Хорошо, уводим разговор ещё дальше.
– Ну-ну. Скажи лучше, ты сделал всё, что я, – сейчас надо мягче, – советовал?
– Да. Весь научный комплекс, питомники, лагеря, Паласы, да, всё ликвидируем.
– Ещё не закончили?
– Я приказал. Этого достаточно…
… «Самодовольный болван», – вздохнул Говард, разглядывая огонь. Так ничего и не понял. Хотя… а было нужно, чтобы понимал? И сам себе ответил: «Нет». Понимание исполнителя нужно ровно настолько, чтобы не ошибался в исполнении. Да, ликвидировать удалось многое. Но не всё. И не всех. За лагерями, питомниками и прочими Паласами никто не заметил и научного комплекса. Да, там были весьма перспективные разработки, но было столь же ясно, что русские немедленно хапнут их себе по праву победителей. Уничтожение запасов и ценностей, чтобы не достались врагу, давняя и, надо признать, эффективная тактика. Достаточно вспомнить тех же русских, которые, отступая, сжигали и подрывали всё, что не могли увезти. Ну, так и ответили им тем же. Слишком многое вложено, чтобы это так запросто подарить. Не мне, так никому. Почему бы и нет? И «слоёным пирогом» по остаткам. Конечно, кое-кто успел сбежать и скрыться. Не опасно. И Джонатана он убрал вовремя…
…– Так как насчёт моей доли, отец? Я – Говард, и по закону третья часть всего моя. А захочу, так и всё. Понятно? Я – бригадный генерал, а ты… Я и не таких ломал.
Он спокойно смотрит на своего первенца. Да, придётся заняться этим уже сейчас, прямо здесь. Хорошо, что успел подготовиться.
– Твой брат пьёт, а ты? Уколы или таблетки?

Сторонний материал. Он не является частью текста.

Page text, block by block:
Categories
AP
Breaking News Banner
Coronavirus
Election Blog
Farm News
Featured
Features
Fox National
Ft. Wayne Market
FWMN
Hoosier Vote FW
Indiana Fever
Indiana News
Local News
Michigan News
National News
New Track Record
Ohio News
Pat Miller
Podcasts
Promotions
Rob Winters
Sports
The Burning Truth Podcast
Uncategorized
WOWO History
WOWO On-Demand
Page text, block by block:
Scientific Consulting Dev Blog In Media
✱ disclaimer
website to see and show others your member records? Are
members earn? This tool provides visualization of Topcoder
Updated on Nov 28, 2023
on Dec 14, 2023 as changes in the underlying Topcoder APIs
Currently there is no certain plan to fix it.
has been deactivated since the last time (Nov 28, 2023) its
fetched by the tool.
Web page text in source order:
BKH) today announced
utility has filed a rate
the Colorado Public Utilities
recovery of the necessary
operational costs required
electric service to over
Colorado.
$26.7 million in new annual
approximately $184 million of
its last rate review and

– Не твоё дело! Ключи от сейфа, ну!
Он медленно полез в жилетный карман.
– Ну, раз такая… ситуация, – Джонатан улыбнулся, а он продолжал ровным спокойным голосом, разделяя слова паузами: – Трубкозуб… Глютамин…
– Кто из нас под кайфом, отец? – засмеялся Джонатан. – Крыша поехала? Не симулируй, не поверю. Не вынуждай меня, отец, я ведь могу и сам, лично. Где ключи?

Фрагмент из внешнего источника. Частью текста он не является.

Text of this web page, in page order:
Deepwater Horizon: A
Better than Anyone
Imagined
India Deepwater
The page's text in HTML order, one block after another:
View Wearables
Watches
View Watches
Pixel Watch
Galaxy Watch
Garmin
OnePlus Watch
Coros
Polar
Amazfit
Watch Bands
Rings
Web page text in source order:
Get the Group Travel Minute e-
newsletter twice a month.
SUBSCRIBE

– Антитеза… Доминанта… – продолжает он, уже не обращая на сына внимания. – Розенкрейцер… Действуйте!
Джонатан дёрнулся, но два негра-телохранителя уже выбили его из кресла и умело распяли на полу, плотно прижав коленями его запястья и лодыжки к полу. Точный удар по горлу парализует голосовые связки, и Джонатан бессильно и беззвучно по-рыбьи разевает рот, пока его ловко и умело обыскивают, перекидывая содержимое карманов на столик рядом с камином…

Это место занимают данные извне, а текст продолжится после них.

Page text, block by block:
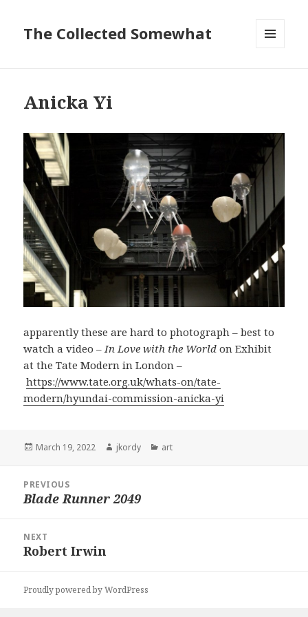
The Collected Somewhat
Anicka Yi
apparently these are hard to photograph – best to
watch a video – In Love with the World on Exhibit
at the Tate Modern in London –
https://www.tate.org.uk/whats-on/tate-
modern/hyundai-commission-anicka-yi
Posted
March 19, 2022 Author
jkordy Categories
art
navigation
PREVIOUS
Previous
Blade Runner 2049
NEXT
Next
Robert Irwin
Proudly powered by WordPress
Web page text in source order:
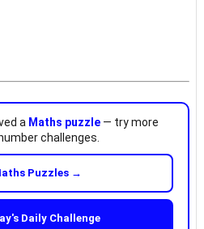
a Maths puzzle — try more
challenges.
Puzzles →
Daily Challenge
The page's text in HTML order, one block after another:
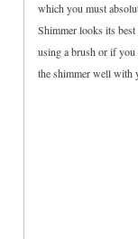
which you must
Shimmer looks its
using a brush or if you
the shimmer well with
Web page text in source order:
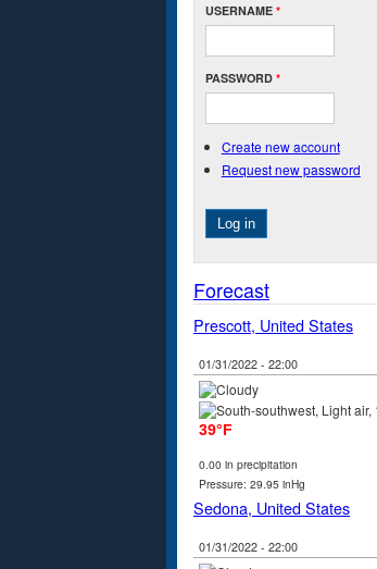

…Говард пригубил коньяк. Да, так всё и было. Не в первый раз. И личность объекта обработки уже ничего не значила. Любая помеха – враг. Врага надо уничтожать. С максимальной эффективностью. То есть решить, что выгоднее: смерть или исчезновение. Бригадного генерала начальника СБ могли и должны были искать русские. Их возможности мало известны, так что… пусть не ищут. Всё правильно…
…Удостоверение, пару сугубо личных писем, фотографии жены, матери и свою – не будем мешать опознанию – бумажник с мелочью он кинул обратно.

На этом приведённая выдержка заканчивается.